A completely ‘down’ Application Server is somewhat easier to diagnose rather than an ‘unresponsive Application’ i.e hung application. If the application process is up but the application is not responsive, in JEE world, there could be several reasons.
a. The JVM has run out of memory and constantly throwing ‘OutOfMemory’ error
b. Heap is full and Garbage Collection is taking for ever to reclaim space. In most cases, JVM is paused during Garbage collection.
c. The Application Server has run out of Web Container threads to process new requests. This could be because of a slow or unresponsive backend such as Database or because of an exhausted backend connection pool.
Bummer: What happens if happen to have dozens of Application Servers Answer at the end of this article.
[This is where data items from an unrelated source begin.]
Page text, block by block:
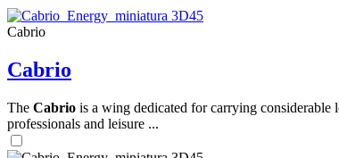
Cabrio
Cabrio
The Cabrio is a wing dedicated for carrying
professionals and leisure ...
Number
of
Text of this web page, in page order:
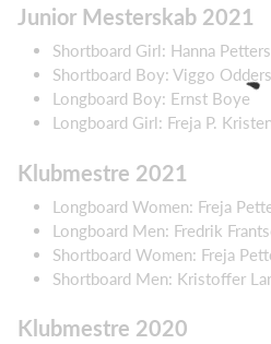
Junior Mesterskab 2021
Shortboard Girl: Hanna
Shortboard Boy: Viggo
Longboard Boy: Ernst Boye
Longboard Girl: Freja P.
Klubmestre 2021
Longboard Women: Freja
Longboard Men: Fredrik
Shortboard Women: Freja
Shortboard Men: Kristoffer
Klubmestre 2020
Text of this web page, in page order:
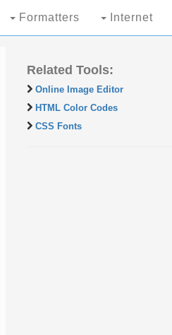
Formatters Internet
Related Tools:
Online Image Editor
HTML Color Codes
CSS Fonts
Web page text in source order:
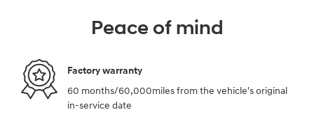
Peace of mind
Factory warranty
60 months/60,000miles from the vehicle's original
in-service date

8. A network level ‘connection reset’ is happening somewhere
This is perhaps the most difficult to solve. It is quite possible that somewhere along the line, F5, Web Server or Application server is issuing a tcp ‘connection reset’ for whatever reason. The reasons could range from ‘Large Kerberos packet size’ in a Windows Single Sign On environment to some ‘SSL handshake issue’. You need to get your hands dirty with ‘Wireshark’ or ‘Microsoft Network Monitor’ to dig into find out what’s happening.
Note: I’m not dealing with HTTP ‘404’ error which simply means the requested resource is not found (such as missing jpg file or something like that) The error I’m dealing with in this article is the good old ‘Internet Explorer cannot display the webpage’ where in the connection to the website was not made at all.
There you have it. 8 reasons for the ‘page cannot be displayed’. Hopefully your issue is due to reason 1 and not the other extreme.
Oh, wait. Did I forget something?
I know what you are asking – How do I monitor my servers when I have dozens of them (Web Servers, Application Servers etc). Glad you asked.
The solution is to invest in a good quality commercial APM tool. There are tons of them out there and lot of them are excellent. An APM solution will give you the following benefits.
1. Monitor end to end performance
2. Consolidate metrics from several systems (such as dozens of web servers) in to a unified easy to use interface (dashboards) so that you can uncover issues at a glance.
3. Trigger alerts based on the threshold set by you (or automatically learned thresholds)
4. Take ‘actions’ automatically when certain event occurs
5. Reveal the complete transaction trace to show the response time by the ‘method level’
6. Using transaction snapshots, reveal the exact line of code that is causing issues
7. Track Java heap to uncover leak suspects
and much more.
Implement an APM. Sit back and Relax (until the Alert goes off, of course).